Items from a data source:
====================
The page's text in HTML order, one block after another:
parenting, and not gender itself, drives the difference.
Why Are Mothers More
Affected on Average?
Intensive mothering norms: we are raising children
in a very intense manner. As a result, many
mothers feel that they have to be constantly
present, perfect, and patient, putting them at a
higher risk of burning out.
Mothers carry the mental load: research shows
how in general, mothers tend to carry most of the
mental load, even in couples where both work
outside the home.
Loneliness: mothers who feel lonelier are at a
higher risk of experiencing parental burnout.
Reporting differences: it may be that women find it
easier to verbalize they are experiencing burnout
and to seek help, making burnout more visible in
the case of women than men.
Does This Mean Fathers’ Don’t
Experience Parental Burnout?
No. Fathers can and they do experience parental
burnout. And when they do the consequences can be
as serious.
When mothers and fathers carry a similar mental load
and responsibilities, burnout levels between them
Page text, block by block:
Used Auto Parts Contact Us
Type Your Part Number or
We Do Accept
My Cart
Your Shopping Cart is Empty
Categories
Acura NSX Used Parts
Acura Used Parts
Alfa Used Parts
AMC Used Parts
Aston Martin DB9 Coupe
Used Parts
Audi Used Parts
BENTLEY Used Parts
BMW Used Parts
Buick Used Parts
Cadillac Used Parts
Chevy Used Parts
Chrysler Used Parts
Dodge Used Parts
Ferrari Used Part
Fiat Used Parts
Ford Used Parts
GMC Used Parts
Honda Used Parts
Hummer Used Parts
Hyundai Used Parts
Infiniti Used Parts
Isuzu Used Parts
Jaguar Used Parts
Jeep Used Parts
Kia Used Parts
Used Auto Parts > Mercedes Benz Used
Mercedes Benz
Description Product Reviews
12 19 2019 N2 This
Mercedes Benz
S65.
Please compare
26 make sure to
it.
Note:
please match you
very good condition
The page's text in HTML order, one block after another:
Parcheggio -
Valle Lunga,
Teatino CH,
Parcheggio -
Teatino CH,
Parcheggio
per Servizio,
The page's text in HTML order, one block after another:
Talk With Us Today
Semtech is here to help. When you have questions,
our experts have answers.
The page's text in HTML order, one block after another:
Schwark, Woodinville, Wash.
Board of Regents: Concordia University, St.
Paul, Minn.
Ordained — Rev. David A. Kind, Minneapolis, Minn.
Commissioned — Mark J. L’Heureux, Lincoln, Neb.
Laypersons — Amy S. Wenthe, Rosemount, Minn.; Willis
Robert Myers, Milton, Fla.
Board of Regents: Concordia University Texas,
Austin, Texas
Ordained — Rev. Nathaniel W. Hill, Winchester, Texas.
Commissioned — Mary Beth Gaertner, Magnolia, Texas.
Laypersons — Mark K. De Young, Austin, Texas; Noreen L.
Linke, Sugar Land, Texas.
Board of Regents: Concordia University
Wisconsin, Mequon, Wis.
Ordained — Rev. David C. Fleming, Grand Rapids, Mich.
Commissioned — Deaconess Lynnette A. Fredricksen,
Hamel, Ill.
====================
Task prompt -> Each line in the records above with "Concordia" must be returned.

Exercise solution ->
Board of Regents: Concordia University, St.
Board of Regents: Concordia University Texas,
Board of Regents: Concordia University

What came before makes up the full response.